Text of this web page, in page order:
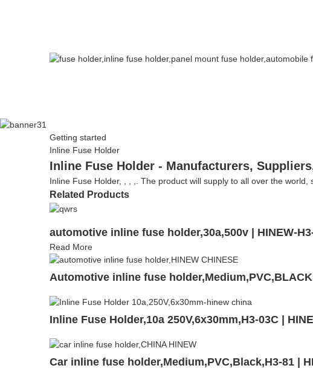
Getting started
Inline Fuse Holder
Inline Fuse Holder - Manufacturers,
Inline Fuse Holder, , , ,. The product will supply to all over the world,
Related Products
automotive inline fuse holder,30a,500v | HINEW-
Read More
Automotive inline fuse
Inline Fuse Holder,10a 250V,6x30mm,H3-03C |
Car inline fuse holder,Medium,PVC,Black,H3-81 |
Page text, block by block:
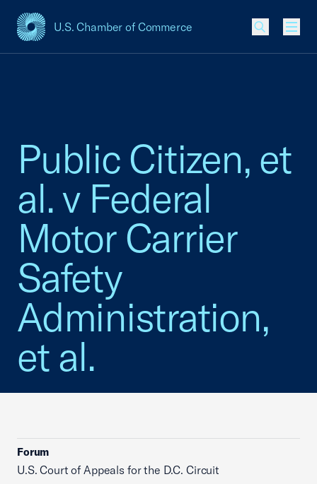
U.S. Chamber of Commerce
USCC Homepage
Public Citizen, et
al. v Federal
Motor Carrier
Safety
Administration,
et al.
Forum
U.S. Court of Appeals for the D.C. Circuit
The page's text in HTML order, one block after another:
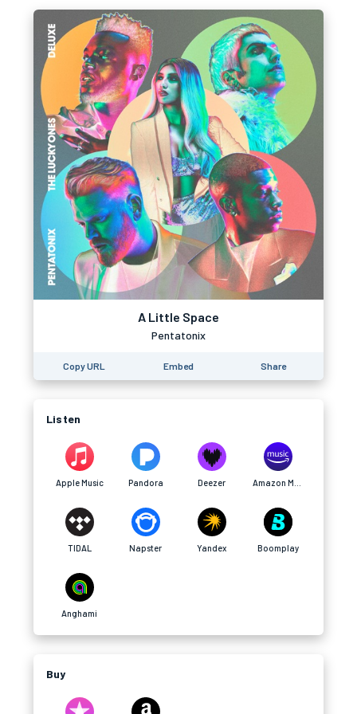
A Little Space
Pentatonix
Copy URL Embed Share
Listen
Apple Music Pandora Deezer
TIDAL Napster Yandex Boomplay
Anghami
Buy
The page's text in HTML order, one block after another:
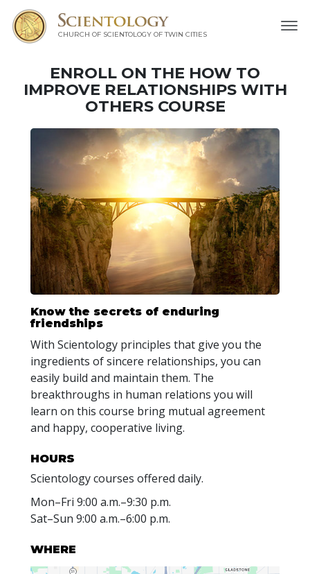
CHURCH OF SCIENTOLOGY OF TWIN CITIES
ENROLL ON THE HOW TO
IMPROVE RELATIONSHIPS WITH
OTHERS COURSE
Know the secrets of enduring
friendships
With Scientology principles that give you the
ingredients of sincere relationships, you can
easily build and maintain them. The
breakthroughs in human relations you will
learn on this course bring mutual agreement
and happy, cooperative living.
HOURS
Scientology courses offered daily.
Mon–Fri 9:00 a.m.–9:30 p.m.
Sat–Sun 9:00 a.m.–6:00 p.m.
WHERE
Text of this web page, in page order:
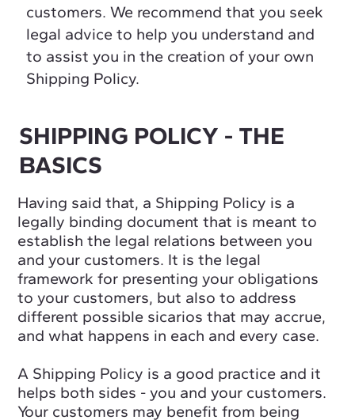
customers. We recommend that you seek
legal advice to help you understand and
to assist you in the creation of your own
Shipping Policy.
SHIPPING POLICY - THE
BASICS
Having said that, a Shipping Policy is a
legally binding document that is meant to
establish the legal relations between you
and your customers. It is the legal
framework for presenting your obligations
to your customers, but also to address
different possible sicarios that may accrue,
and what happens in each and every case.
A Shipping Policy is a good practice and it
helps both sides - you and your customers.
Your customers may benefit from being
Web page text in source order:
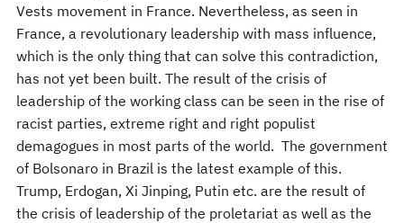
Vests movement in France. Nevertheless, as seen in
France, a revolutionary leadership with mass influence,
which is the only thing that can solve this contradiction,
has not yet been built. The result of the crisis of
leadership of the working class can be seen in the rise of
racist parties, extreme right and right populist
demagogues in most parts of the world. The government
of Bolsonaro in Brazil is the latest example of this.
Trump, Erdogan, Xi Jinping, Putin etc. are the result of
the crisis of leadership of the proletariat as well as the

- Description of the task: Leave the pictures out and reproduce exactly the lines from the top of the listing above through the line with "Apple Music Pandora Deezer".

- Written answer:
Text of this web page, in page order:
Getting started
Inline Fuse Holder
Inline Fuse Holder - Manufacturers,
Inline Fuse Holder, , , ,. The product will supply to all over the world,
Related Products
automotive inline fuse holder,30a,500v | HINEW-
Read More
Automotive inline fuse
Inline Fuse Holder,10a 250V,6x30mm,H3-03C |
Car inline fuse holder,Medium,PVC,Black,H3-81 |
Page text, block by block:
U.S. Chamber of Commerce
USCC Homepage
Public Citizen, et
al. v Federal
Motor Carrier
Safety
Administration,
et al.
Forum
U.S. Court of Appeals for the D.C. Circuit
The page's text in HTML order, one block after another:
A Little Space
Pentatonix
Copy URL Embed Share
Listen
Apple Music Pandora Deezer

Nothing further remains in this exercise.